The expected cases at the *J*-the facility in years *j*, were calculated by summing over all pixels the product of the latent incident surface with the watershed model; namely,

$$\begin{aligned} \mathrm {expected\cases}_{j,y} = \sum _i I_{i,y} \times \text {TS}_i \times \text {population}_i \times \bar {p}(\text {pixel}_i \right arrow \text {hf}_j). \end{aligned}$$

To allow for over-dispersion relative to the nominal Poisson sampling distribution for case data, the annual case totals observed at each facility were taken from a negative binomial distribution, parameterized as

$$\begin{aligned} \text {cases}_{i,y} \sim \text {NegBinom}\left( \text {mean} = \mathrm {expected\ cases}_{i,y}, \text {variance} = \text {mean}\times (1+\sigma ) \right) \end{aligned}$$

of \(\sigma\) assigned a hyperprior, \(\log \sigma \sim \text {Normal}(-1, 1^2)\).

Model fitting was performed in the Template Model Builder (TMB) and Integrated Nested Laplace Approximation (INLA) packages (32, 33) for R using a Laplace approximation over the random field components and the (logarithm of) the catchment attractiveness weights, with a multivariate Normal approximation of the remaining hyperparameters, centered on the empirical Bayes estimator. The model uncertainty was derived from 300 samples drawn from a posterior Laplace approximation and quantified using the standard deviation of the posterior distribution, as well as the probability of threshold crossing and non-crossing.

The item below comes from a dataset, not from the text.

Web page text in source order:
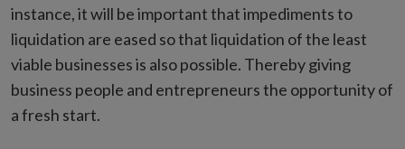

Data for the years 2019 to 2021 provided information on the distribution of species *P. falciparum* And *P. vivax* cases for all ages. The methodology described above was applied independently to each species, generating incidence maps tailored to the individual species and averaged per year. To investigate overlapping risk profiles, these species-specific incidence maps were overlaid, allowing a comprehensive assessment of risk to both individual species and their collective impact. The model validation results, tables of goodness-of-fit measures, and diagnostic figures are included in the supplementary material. These resources were intended to help readers evaluate the effectiveness of the geospatial model.